AIR mata Tahir Asad, 36 tahun, tampak menetes setelah menutup telepon selulernya. Pria yang berstatus pengungsi asal Afganistan itu baru saja berbicara dengan ibunya di kampung halaman. Ia tak kuasa membendung perasaan yang terus berkecamuk selama hampir sepuluh tahun belakangan.
Hingga kini, keinginannya untuk tinggal Australia tak kunjung terwujud. “Barusan Mama telepon dari Afganistan menanyakan keadaan. Beliau berpesan jangan nekat melanjutkan perjalanan jika tidak mendapat dukungan UNHCR,” ujarnya dalam bahasa Indonesia pada Kamis, 21 April lalu.
Asad merupakan pengungsi yang bereksodus akibat perang saudara yang tak berkesudahan di negaranya. Ia menjejakkan kaki di Indonesia pada Oktober 2012 bersama puluhan pengungsi lain. Semula mereka tak saling mengenal.
Seorang agen perjalanan menawarkan tiket US$ 10.500 ke Australia menggunakan perahu cepat menyusuri jalur tikus. Tapi Negeri Kanguru belum bersedia membukakan pintu. Mereka hanya transit di Indonesia. “Kami maunya juga tidak di sini. Yang kami tuju adalah Australia,” ucapnya.
Baca: Nasib Penghuni Afganistan di Indonesia
Kini Asad tinggal bersama ribuan pengungsi lain di Kawasan Puncak di Cisarua, Bogor, Jawa Barat. Keberadaan mereka sempat menjadi sorotan Bupati Bogor Ade Yasin pada pertengahan Maret lalu.
Ade meminta pemerintah dan lembaga internasional seperti United Nations High Commissioner for Refugees (UNHCR)—Komisi Tinggi Perserikatan Bangsa-Bangsa untuk Pengungsi—mencari solusi penempatan ulang bagi para pengungsi dan pencari suaka. Keberadaan mereka dianggap memicu masalah sosial dan merusak citra kawasan Puncak sebagai pusat wisata.
Ada 2.309 pengungsi dan pencari suaka asal negara Timur Tengah yang ditampung di Bogor. Sebanyak 1.690 bermukim di sekitar kawasan Puncak sejak satu dasawarsa terakhir. Mereka hidup berbaur dengan masyarakat lokal.

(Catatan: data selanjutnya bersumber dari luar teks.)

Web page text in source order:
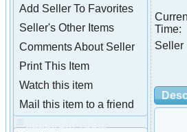
Add Seller To Favorites
Seller's Other Items
Comments About Seller
Print This Item
Watch this item
Mail this item to a friend
spectrum Tools
Time:
Seller
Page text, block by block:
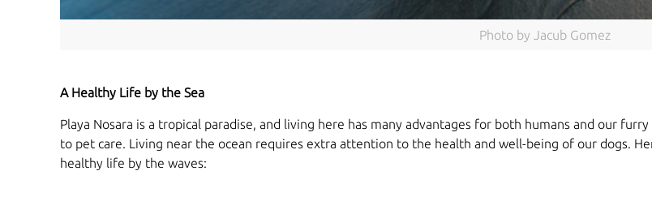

Ada pula yang tinggal di penampungan.
Baca berita dengan sedikit iklan, klik di sini
Tahir Asad, di rumah belajar ‘ Peace Educationa Shelter’ , tempat pendidikan informal khusus anak-anak imigran di Kampung Batulayang, Cisarua, Puncak/TEMPO/ M. Sidik Permana.
Baca berita dengan sedikit iklan, klik di sini
Para pengungsi tersebut tersebar di hampir semua desa di Kecamatan Cisarua. Di antaranya Desa Leuwimalang, Jogjogan, Kopo, Citeko, Cibereum, Batulayang, Tugu Utara, dan Tugu Selatan. Sebagian lain memilih tinggal di sekitar Kabupaten Cianjur, Sukabumi, dan Kota Bogor.
Menurut Ade, keberadaan para pengungsi rentan memantik konflik sosial dengan masyarakat sekitar dan melahirkan kriminalitas. Karena jumlahnya yang banyak, wilayah itu kerap dikenal sebagai Kampung Arab.
Kawasan tersebut belakangan kerap mendapatkan label negatif sebagai tempat prostitusi terselubung dengan modus kawin kontrak. “Lokasi penampungan yang terkonsentrasi di satu tempat rawan melahirkan konflik dan memicu terjadinya pelanggaran hukum,” kata Ade.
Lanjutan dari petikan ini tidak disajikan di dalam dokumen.